Continuity is a bigger issue. Most errors were small, but they could have been mistaken for clues. A character likes coffee black in one scene and loaded up with cream and sugar in another. I called a motel the Sleepy Time in one scene and the Day Lily Inn in another. I had a character with a rental car in one scene and driving back home to Connecticut, clearly in his own vehicle, in another. Small stuff, you say, but readers notice.
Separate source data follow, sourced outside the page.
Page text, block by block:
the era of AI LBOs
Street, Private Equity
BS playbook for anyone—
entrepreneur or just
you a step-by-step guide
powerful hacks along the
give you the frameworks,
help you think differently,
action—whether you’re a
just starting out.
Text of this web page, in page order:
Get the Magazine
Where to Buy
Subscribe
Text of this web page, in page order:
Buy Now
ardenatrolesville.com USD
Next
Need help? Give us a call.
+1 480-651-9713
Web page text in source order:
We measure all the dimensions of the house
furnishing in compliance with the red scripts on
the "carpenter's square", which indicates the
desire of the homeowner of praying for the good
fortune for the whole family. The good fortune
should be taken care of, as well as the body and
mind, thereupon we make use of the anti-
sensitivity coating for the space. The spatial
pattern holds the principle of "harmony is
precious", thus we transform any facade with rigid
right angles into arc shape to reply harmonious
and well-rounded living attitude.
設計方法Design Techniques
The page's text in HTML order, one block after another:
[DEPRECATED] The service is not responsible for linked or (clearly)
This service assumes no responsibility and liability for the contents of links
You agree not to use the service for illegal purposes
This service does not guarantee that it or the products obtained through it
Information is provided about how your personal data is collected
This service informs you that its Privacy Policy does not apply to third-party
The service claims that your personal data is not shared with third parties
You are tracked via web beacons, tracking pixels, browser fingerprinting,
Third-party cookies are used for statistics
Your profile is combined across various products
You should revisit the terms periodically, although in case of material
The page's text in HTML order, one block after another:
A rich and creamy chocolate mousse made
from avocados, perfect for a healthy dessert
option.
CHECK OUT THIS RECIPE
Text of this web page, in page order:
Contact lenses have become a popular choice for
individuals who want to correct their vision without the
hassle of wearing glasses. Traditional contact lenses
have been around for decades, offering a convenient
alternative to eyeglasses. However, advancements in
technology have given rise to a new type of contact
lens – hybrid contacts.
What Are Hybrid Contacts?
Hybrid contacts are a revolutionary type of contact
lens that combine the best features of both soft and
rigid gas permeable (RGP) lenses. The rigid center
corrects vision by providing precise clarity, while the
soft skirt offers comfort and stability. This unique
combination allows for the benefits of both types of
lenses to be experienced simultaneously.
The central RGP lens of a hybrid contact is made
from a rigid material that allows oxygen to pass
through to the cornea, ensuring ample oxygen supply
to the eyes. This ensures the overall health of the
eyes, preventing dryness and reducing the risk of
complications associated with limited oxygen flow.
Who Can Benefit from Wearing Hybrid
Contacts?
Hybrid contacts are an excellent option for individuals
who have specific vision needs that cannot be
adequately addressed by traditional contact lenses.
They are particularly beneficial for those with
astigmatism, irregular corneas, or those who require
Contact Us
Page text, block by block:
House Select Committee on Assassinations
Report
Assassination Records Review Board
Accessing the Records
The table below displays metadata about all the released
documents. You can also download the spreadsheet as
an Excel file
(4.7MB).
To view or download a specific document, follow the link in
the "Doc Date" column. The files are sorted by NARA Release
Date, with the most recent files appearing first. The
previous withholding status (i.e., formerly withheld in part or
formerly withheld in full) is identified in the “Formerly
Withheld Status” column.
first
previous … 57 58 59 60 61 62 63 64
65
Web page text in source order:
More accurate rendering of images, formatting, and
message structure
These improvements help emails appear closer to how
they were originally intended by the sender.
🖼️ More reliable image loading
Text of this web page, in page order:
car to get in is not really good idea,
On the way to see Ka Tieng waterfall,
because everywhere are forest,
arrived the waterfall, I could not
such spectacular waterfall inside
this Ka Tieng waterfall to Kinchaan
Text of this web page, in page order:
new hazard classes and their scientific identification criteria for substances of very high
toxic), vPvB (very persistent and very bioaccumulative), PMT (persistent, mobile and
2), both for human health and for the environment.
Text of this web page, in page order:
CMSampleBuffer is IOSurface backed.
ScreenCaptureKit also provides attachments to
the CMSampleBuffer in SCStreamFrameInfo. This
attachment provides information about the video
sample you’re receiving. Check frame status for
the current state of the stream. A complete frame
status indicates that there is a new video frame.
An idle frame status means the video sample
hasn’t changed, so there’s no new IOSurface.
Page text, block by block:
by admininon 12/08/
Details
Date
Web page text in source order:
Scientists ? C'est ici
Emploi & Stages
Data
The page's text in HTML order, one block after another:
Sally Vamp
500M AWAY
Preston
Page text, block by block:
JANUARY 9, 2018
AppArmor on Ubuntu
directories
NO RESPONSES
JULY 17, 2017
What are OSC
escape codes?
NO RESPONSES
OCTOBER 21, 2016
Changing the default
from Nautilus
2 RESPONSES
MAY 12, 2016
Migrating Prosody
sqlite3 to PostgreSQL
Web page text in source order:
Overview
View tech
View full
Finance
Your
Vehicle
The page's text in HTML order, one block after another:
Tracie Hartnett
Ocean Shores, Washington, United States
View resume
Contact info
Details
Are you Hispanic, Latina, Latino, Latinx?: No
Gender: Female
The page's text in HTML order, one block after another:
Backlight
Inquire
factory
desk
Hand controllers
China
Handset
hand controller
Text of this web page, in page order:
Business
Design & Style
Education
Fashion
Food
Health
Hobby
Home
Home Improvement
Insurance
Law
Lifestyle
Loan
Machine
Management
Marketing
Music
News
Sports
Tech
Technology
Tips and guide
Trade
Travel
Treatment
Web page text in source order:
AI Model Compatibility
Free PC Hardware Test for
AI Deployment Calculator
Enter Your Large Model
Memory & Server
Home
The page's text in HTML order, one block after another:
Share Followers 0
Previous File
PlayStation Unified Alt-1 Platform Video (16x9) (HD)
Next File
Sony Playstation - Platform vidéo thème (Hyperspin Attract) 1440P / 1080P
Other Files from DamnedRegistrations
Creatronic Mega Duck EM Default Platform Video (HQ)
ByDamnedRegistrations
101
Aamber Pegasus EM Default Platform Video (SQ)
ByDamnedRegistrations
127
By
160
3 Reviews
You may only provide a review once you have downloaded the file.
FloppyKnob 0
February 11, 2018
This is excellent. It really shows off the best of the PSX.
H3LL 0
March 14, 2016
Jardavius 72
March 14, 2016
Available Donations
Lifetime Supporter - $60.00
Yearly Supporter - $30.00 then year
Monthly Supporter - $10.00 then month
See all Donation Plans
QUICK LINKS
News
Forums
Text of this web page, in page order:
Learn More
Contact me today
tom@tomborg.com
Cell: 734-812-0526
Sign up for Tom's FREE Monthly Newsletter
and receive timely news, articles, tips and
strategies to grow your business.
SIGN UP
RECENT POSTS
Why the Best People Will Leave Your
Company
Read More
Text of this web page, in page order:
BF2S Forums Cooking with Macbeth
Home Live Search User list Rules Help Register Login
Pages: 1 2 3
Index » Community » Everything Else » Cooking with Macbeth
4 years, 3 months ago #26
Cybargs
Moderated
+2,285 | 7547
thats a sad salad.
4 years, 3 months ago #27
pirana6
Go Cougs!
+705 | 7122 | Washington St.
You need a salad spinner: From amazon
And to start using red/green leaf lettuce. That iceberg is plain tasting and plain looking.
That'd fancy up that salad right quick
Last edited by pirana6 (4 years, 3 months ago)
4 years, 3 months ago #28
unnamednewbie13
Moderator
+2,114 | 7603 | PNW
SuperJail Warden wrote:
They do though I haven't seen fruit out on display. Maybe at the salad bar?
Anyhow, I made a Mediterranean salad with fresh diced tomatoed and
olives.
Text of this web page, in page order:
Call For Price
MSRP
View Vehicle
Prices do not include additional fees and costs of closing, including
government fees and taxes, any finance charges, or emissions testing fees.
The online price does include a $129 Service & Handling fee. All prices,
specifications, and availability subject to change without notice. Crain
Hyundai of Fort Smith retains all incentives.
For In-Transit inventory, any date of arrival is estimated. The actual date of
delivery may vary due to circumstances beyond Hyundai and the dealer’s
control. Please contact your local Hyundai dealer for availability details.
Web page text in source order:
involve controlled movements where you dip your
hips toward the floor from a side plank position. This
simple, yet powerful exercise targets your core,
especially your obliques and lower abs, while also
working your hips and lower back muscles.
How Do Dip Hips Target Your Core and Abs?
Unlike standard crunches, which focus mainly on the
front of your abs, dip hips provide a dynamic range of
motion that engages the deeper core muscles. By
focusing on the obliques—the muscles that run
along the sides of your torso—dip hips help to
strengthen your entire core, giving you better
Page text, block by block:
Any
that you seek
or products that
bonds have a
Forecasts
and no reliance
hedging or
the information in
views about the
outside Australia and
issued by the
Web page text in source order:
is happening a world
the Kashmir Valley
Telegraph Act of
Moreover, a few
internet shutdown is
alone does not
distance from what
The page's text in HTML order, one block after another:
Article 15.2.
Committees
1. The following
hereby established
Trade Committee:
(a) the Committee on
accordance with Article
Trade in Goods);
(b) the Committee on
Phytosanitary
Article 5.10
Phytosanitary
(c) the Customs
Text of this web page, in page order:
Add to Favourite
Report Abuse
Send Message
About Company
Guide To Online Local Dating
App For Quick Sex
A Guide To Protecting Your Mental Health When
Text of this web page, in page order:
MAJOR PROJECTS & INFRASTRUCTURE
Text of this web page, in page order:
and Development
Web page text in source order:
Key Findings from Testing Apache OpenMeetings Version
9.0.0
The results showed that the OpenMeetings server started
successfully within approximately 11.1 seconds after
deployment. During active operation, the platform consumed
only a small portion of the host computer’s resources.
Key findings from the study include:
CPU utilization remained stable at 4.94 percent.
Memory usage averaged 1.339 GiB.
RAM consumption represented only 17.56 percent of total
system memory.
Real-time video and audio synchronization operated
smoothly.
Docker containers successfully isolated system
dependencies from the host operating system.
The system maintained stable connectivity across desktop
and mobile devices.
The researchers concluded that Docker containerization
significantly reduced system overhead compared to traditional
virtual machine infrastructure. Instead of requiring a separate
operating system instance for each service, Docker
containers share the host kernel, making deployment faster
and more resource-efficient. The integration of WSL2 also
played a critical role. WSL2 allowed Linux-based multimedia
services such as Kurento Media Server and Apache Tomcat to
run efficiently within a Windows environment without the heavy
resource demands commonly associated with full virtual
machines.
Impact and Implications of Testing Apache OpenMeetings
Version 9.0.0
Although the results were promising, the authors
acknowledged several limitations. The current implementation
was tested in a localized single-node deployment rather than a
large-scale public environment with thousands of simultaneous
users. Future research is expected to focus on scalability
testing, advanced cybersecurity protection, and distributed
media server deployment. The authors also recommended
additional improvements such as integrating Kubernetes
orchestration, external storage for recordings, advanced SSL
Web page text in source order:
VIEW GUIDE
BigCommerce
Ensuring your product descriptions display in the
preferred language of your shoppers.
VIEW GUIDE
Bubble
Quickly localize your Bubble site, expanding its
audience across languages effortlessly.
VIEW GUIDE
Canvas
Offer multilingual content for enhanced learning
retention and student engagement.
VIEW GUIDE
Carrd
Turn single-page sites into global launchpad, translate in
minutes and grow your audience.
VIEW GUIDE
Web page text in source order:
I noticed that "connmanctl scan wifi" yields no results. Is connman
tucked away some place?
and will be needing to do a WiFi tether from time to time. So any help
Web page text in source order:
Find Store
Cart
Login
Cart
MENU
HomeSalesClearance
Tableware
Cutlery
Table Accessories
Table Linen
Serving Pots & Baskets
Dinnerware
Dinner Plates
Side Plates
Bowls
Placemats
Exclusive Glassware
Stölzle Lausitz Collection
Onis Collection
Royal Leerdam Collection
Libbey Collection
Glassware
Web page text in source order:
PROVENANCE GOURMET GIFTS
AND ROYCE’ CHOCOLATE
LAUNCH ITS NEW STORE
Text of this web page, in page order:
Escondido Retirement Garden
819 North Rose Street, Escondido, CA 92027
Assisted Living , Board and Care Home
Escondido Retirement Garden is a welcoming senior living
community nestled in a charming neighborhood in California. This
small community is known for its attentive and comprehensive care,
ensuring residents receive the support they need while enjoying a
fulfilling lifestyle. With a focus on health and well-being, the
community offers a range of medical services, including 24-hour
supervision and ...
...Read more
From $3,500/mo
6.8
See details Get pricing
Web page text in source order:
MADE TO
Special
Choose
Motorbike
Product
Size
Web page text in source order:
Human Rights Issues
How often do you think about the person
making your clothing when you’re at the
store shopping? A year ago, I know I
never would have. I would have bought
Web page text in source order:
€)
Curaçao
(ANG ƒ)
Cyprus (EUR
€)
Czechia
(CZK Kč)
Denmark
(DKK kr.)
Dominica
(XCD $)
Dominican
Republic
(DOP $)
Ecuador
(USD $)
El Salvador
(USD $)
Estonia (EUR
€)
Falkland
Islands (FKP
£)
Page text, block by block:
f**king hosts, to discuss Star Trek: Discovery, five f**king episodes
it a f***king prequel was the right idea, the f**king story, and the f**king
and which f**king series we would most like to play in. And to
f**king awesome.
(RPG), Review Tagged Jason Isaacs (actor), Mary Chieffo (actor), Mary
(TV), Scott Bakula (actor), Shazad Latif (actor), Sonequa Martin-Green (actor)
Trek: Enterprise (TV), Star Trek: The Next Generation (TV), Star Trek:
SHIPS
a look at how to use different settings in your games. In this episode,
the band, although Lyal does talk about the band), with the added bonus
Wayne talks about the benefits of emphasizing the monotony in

The really embarrassing error, though, was having a character enter a scene and announce that she had good news and bad news . . . and then only deliver good news.
No doubt I still missed something. The author is the absolute worst person to proofread his or her own work. We know what we meant to write. Nine times out of ten, that’s what we see, even if it’s not what ended up on the page. Then, too, having read the darned thing so many times, it’s hard to work up a lot of interest in making one more pass. Why did it take me three days to read fewer than 300 pages? Because I knew what was going to happen next and my mind kept drifting off onto other things. I won’t come right out and admit that reading my own writing at this stage sometimes puts me to sleep, but a few times it was a close call and I had to take a break and come back to the page proofs at a later time.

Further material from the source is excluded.